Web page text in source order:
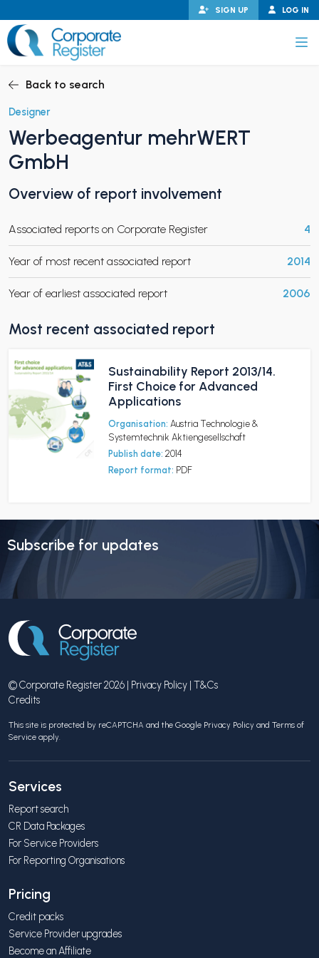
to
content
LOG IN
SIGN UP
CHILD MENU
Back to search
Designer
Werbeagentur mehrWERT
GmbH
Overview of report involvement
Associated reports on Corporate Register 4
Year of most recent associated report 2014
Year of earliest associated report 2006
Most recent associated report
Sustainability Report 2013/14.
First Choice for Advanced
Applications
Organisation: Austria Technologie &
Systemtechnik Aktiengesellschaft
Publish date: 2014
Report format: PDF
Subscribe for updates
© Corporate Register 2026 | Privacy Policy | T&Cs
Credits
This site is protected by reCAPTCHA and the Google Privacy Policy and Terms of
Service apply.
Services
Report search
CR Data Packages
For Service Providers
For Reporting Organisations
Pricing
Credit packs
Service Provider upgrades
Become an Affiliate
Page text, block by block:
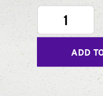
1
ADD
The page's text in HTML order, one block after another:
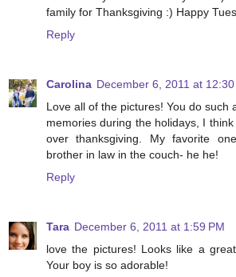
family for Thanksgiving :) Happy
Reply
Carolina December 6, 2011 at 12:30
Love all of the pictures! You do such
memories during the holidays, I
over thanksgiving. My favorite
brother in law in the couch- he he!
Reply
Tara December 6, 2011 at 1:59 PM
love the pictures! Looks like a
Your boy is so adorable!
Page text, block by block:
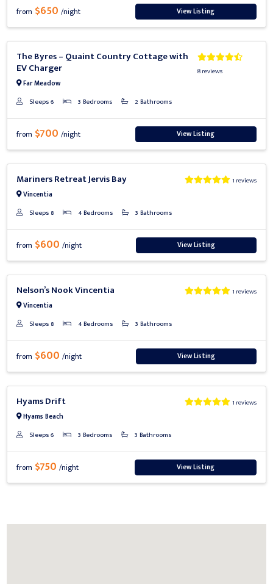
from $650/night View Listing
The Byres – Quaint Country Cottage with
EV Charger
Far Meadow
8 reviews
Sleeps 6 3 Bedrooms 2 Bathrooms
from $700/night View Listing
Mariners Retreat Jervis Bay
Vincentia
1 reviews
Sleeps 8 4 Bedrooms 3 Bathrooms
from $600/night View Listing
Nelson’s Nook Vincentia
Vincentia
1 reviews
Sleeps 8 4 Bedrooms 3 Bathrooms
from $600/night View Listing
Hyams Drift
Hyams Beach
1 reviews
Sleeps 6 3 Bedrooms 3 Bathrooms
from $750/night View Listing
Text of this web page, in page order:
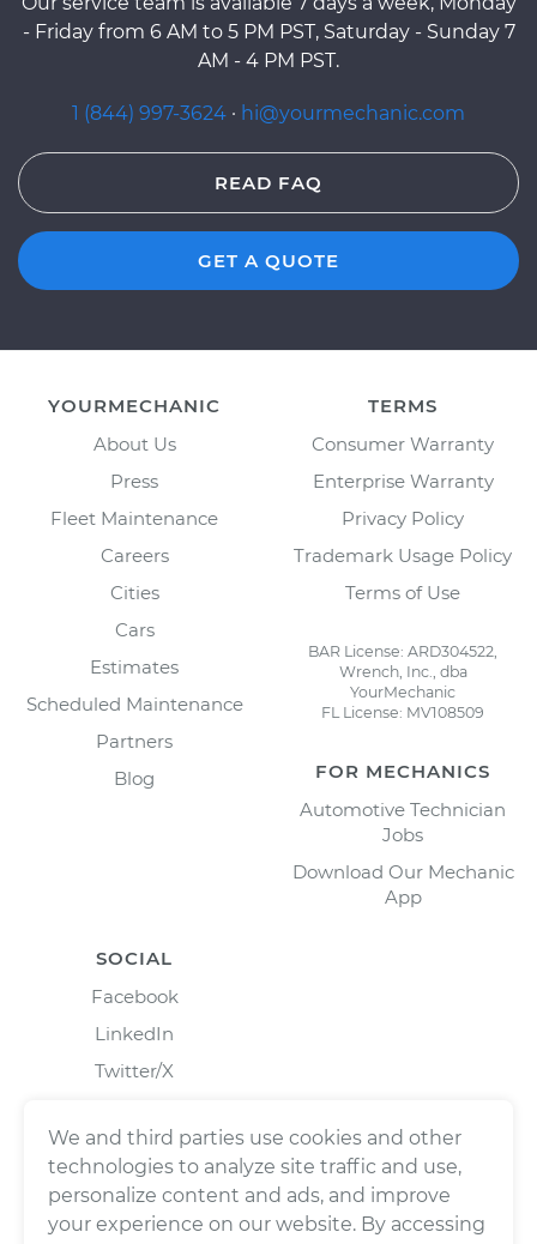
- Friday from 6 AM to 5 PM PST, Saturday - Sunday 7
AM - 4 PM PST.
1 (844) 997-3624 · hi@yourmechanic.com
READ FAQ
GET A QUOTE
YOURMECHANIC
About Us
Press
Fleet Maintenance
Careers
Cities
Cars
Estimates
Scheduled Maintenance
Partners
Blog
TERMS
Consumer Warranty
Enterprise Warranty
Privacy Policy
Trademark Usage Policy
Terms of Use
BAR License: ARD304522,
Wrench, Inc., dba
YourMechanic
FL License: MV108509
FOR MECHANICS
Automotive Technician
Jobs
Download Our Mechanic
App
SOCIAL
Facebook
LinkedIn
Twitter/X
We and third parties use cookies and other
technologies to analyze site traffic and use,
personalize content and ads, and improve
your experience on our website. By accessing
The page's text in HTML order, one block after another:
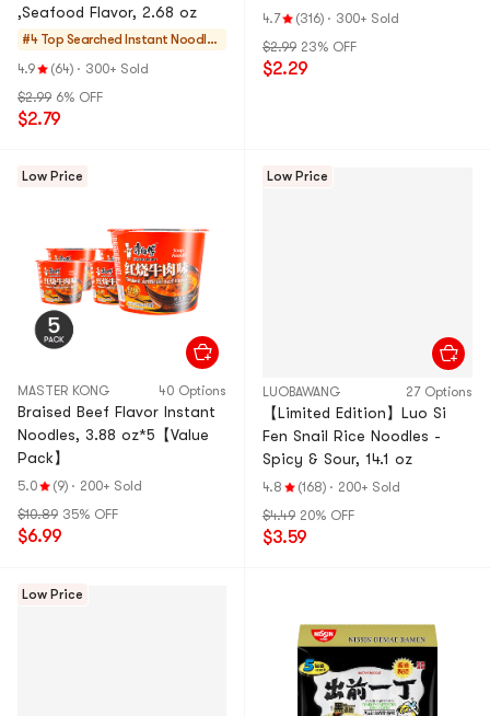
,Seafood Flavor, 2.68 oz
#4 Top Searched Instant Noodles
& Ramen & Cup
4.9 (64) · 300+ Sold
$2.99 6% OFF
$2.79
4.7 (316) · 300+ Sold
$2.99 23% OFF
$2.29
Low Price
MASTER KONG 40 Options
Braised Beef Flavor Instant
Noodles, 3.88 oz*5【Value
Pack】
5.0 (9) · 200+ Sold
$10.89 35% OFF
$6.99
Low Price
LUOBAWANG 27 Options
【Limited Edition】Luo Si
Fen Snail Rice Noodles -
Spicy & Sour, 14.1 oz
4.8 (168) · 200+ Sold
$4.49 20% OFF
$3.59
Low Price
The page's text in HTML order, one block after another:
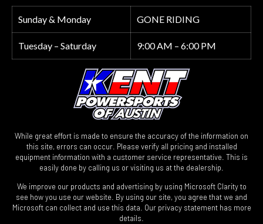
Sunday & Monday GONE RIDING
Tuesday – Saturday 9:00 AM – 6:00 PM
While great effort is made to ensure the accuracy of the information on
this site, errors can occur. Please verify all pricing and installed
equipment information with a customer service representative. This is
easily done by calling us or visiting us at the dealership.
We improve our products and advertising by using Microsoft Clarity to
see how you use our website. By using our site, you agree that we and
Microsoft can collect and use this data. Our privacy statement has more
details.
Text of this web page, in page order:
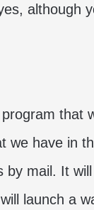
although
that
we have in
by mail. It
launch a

BRIEF ▸
Count up the lines above that include the string "from" and report nothing but that number.

WORKED SOLUTION ▸
6